Fallingwater is recognized as one of Wright’s most acclaimed works, and in a 1991 poll of members of the American Institute of Architects, it was voted “the best all-time work of American architecture.” It is a supreme example of Frank Lloyd Wright’s concept of organic architecture, which promotes harmony between people and nature through design so well integrated with its site that buildings, furnishings, and surroundings become part of a unified, interrelated composition. Wright embraced modern technology to achieve this, designing spaces for living which expressed architecturally the expansive freedom of the American frontier.
For Fallingwater, designed in 1935 for the Edgar J. Kaufmann family of Pittsburgh, Wright responded to the family’s love for a waterfall on Bear Run, a rushing mountain stream. Mimicking a natural pattern established by its rock ledges, Wright placed the house over the falls in a series of cantilevered concrete “trays,” anchored to masonry walls made of the same Pottsville sandstone as the rock ledges. Although the house rises over 30’ above the falls, strong horizontal lines and low ceilings help maintain a sheltering effect. Almost as much floor space is taken up by outdoor terraces as indoor rooms.

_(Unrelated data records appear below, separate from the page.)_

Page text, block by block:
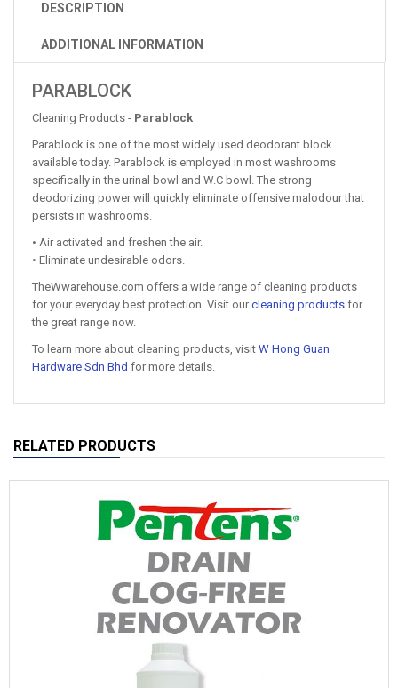
DESCRIPTION
ADDITIONAL INFORMATION
PARABLOCK
Cleaning Products - Parablock
Parablock is one of the most widely used deodorant block
available today. Parablock is employed in most washrooms
specifically in the urinal bowl and W.C bowl. The strong
deodorizing power will quickly eliminate offensive malodour that
persists in washrooms.
• Air activated and freshen the air.
• Eliminate undesirable odors.
TheWwarehouse.com offers a wide range of cleaning products
for your everyday best protection. Visit our cleaning products for
the great range now.
To learn more about cleaning products, visit W Hong Guan
Hardware Sdn Bhd for more details.
RELATED PRODUCTS
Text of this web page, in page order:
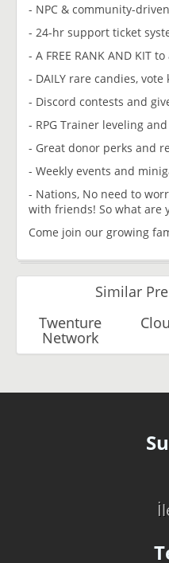
- NPC & community-
- 24-hr support ticket
- A FREE RANK AND KIT
- DAILY rare candies, vote
- Discord contests and
- RPG Trainer leveling
- Great donor perks and
- Weekly events and
- Nations, No need to
with friends! So what are
Come join our growing
Similar
Twenture
Network
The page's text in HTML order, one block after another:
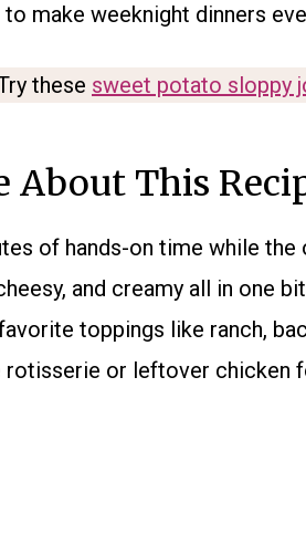
make weeknight dinners
these sweet potato sloppy
About This
of hands-on time while the
and creamy all in one
toppings like ranch,
rotisserie or leftover chicken
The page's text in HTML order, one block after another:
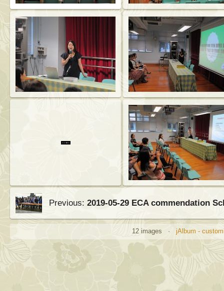
Previous:2019-05-29 ECA commendation
12 images · jAlbum -
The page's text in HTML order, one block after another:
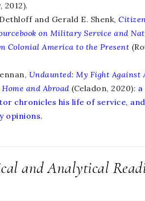
2012).
and Gerald E. Shenk,
on Military Service and
Colonial America to the Present
Undaunted:My Fight Against
and Abroad (Celadon, 2020):
chronicles his life of service,
opinions.
and Analytical
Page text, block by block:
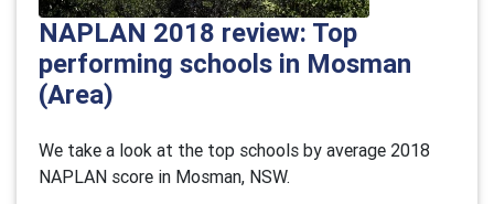
NAPLAN 2018 review: Top
performing schools in Mosman
(Area)
We take a look at the top schools by average 2018
NAPLAN score in Mosman, NSW.
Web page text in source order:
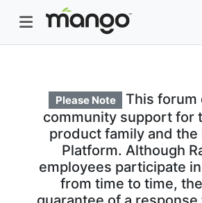
Please Note
This forum
community support for
product family and the
Platform. Although
employees participate
from time to time,
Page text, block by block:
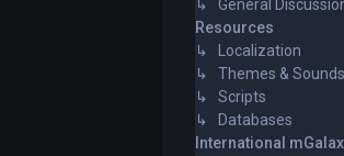
↳ General
Resources
↳ Localization
↳ Themes & Sounds
↳ Scripts
↳ Databases
International
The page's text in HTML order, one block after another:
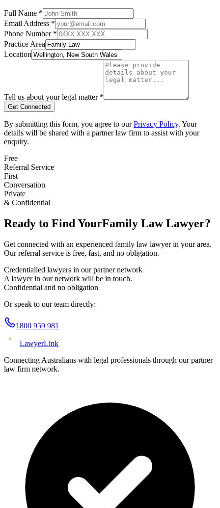
Full Name *
Email Address *
Phone Number *
Practice Area
Location
Tell us about your legal matter *
Get Connected
By submitting this form, you agree to our Privacy Policy. Your
details will be shared with a partner law firm to assist with your
enquiry.
Free
Referral Service
First
Conversation
Private
& Confidential
Ready to Find YourFamily LawLawyer?
Get connected with an experienced family law lawyer in your area.
Our referral service is free, fast, and no obligation.
Credentialled lawyers in our partner network
A lawyer in our network will be in touch.
Confidential and no obligation
Or speak to our team directly:
1800 959 981
LawyerLink
Connecting Australians with legal professionals through our partner
law firm network.

Construction began in 1936 and ended with the completion of the guest house in 1939. The Kaufmann family used Fallingwater in all seasons as a weekend or vacation home until the 1950s, when their son inherited it. Edgar Kaufmann, Jr., by then a Curator at New York’s Museum of Modern Art, continued to use Fallingwater until he entrusted it to the Western Pennsylvania Conservancy in 1963. His gift was lauded by the architectural community as a commendable act of preservation during a time in which many Wright-designed buildings were being demolished or in serious states of disrepair.

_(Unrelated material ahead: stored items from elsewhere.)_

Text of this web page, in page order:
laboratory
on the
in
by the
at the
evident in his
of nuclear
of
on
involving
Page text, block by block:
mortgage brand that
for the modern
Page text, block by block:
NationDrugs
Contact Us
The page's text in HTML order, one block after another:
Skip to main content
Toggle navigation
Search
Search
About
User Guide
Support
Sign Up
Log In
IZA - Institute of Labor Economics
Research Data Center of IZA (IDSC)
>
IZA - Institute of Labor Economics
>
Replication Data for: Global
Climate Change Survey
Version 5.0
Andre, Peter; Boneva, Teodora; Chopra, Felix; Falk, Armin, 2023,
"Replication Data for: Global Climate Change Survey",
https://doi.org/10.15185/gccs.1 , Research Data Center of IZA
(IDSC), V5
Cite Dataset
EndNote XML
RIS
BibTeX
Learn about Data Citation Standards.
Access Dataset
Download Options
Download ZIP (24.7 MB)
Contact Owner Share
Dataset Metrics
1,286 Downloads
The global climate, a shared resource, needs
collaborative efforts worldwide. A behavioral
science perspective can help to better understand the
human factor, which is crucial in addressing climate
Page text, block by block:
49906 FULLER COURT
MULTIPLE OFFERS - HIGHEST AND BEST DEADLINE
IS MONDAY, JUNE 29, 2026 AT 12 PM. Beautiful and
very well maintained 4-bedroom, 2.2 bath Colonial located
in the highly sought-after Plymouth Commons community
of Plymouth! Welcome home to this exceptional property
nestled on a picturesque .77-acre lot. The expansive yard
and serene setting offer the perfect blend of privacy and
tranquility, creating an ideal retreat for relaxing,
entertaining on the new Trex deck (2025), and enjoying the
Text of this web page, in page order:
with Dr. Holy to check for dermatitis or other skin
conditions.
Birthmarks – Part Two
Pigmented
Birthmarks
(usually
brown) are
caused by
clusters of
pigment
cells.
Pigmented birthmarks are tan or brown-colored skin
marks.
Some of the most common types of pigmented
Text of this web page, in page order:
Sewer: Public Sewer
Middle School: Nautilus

Fallingwater is the only great Wright house open to the public with its setting, original furnishings, and artwork intact. Almost all of the original Wright-designed furnishings are still in place. Fine art, textiles, objets d’art, books, and furnishings collected by the Kaufmann family from the 1930s through the 1960s are on view.
One of “50 Places of a Lifetime”
“Best all-time work of American architecture”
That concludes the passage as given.